**BRIEF:** Without the pictures, give the records again exactly as they appear.

========================================================================

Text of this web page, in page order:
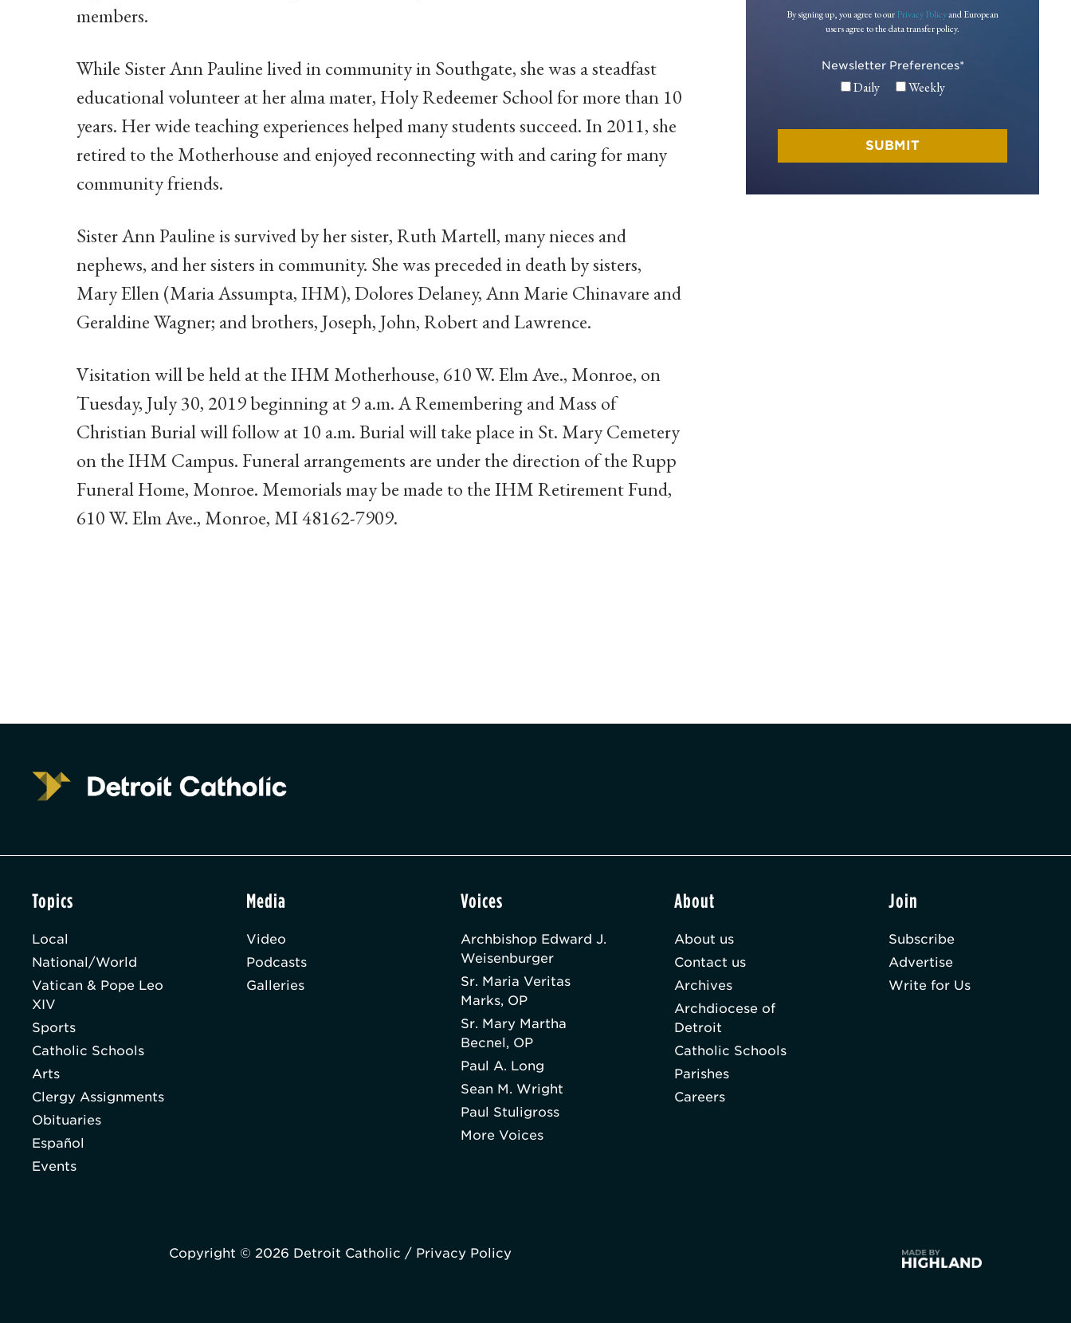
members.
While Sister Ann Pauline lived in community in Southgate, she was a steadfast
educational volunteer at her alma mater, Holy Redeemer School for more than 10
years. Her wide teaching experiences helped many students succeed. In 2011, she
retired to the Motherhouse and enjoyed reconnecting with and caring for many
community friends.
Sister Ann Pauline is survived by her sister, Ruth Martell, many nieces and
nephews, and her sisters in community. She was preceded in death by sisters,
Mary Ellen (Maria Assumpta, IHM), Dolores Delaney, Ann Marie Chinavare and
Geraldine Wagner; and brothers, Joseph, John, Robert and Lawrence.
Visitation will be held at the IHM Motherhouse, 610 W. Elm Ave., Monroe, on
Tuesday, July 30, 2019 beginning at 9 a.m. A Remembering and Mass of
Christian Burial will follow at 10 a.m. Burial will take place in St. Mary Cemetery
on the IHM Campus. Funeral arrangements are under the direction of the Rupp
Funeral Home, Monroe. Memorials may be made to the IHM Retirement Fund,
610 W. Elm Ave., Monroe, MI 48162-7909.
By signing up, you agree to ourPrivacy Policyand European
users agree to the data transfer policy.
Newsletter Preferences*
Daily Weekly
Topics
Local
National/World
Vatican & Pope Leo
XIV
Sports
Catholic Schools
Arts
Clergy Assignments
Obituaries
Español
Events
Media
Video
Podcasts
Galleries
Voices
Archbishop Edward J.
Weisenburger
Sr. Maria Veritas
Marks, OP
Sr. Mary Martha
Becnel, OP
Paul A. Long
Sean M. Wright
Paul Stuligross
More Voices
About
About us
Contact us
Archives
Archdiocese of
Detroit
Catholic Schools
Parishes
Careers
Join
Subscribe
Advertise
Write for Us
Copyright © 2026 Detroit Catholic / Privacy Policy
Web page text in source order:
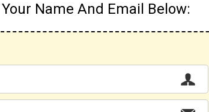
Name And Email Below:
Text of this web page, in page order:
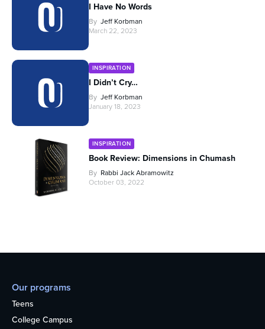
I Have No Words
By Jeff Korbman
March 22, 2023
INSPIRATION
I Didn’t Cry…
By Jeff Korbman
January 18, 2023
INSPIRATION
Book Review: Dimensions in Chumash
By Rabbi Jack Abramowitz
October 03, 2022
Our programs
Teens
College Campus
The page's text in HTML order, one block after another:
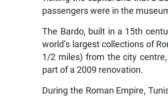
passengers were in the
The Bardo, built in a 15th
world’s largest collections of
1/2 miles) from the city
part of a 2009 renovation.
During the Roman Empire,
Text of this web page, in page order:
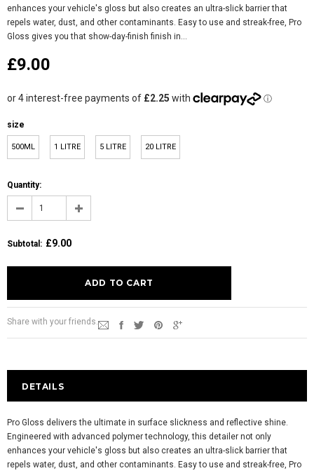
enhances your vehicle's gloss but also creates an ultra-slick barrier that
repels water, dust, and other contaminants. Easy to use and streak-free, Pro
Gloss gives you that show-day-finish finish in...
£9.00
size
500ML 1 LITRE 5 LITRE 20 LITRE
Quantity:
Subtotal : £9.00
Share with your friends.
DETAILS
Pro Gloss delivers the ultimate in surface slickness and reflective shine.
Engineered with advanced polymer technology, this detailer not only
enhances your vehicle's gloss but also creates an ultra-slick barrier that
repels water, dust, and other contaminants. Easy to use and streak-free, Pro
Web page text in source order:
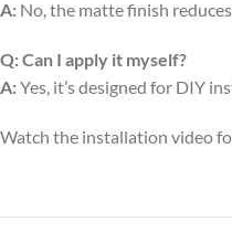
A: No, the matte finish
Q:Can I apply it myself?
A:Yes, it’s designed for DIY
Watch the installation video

========================================================================

**ANSWER SECTION:**
Text of this web page, in page order:
members.
While Sister Ann Pauline lived in community in Southgate, she was a steadfast
educational volunteer at her alma mater, Holy Redeemer School for more than 10
years. Her wide teaching experiences helped many students succeed. In 2011, she
retired to the Motherhouse and enjoyed reconnecting with and caring for many
community friends.
Sister Ann Pauline is survived by her sister, Ruth Martell, many nieces and
nephews, and her sisters in community. She was preceded in death by sisters,
Mary Ellen (Maria Assumpta, IHM), Dolores Delaney, Ann Marie Chinavare and
Geraldine Wagner; and brothers, Joseph, John, Robert and Lawrence.
Visitation will be held at the IHM Motherhouse, 610 W. Elm Ave., Monroe, on
Tuesday, July 30, 2019 beginning at 9 a.m. A Remembering and Mass of
Christian Burial will follow at 10 a.m. Burial will take place in St. Mary Cemetery
on the IHM Campus. Funeral arrangements are under the direction of the Rupp
Funeral Home, Monroe. Memorials may be made to the IHM Retirement Fund,
610 W. Elm Ave., Monroe, MI 48162-7909.
By signing up, you agree to ourPrivacy Policyand European
users agree to the data transfer policy.
Newsletter Preferences*
Daily Weekly
Topics
Local
National/World
Vatican & Pope Leo
XIV
Sports
Catholic Schools
Arts
Clergy Assignments
Obituaries
Español
Events
Media
Video
Podcasts
Galleries
Voices
Archbishop Edward J.
Weisenburger
Sr. Maria Veritas
Marks, OP
Sr. Mary Martha
Becnel, OP
Paul A. Long
Sean M. Wright
Paul Stuligross
More Voices
About
About us
Contact us
Archives
Archdiocese of
Detroit
Catholic Schools
Parishes
Careers
Join
Subscribe
Advertise
Write for Us
Copyright © 2026 Detroit Catholic / Privacy Policy
Web page text in source order:
Name And Email Below:
Text of this web page, in page order:
I Have No Words
By Jeff Korbman
March 22, 2023
INSPIRATION
I Didn’t Cry…
By Jeff Korbman
January 18, 2023
INSPIRATION
Book Review: Dimensions in Chumash
By Rabbi Jack Abramowitz
October 03, 2022
Our programs
Teens
College Campus
The page's text in HTML order, one block after another:
passengers were in the
The Bardo, built in a 15th
world’s largest collections of
1/2 miles) from the city
part of a 2009 renovation.
During the Roman Empire,
Text of this web page, in page order:
enhances your vehicle's gloss but also creates an ultra-slick barrier that
repels water, dust, and other contaminants. Easy to use and streak-free, Pro
Gloss gives you that show-day-finish finish in...
£9.00
size
500ML 1 LITRE 5 LITRE 20 LITRE
Quantity:
Subtotal : £9.00
Share with your friends.
DETAILS
Pro Gloss delivers the ultimate in surface slickness and reflective shine.
Engineered with advanced polymer technology, this detailer not only
enhances your vehicle's gloss but also creates an ultra-slick barrier that
repels water, dust, and other contaminants. Easy to use and streak-free, Pro
Web page text in source order:
A: No, the matte finish
Q:Can I apply it myself?
A:Yes, it’s designed for DIY
Watch the installation video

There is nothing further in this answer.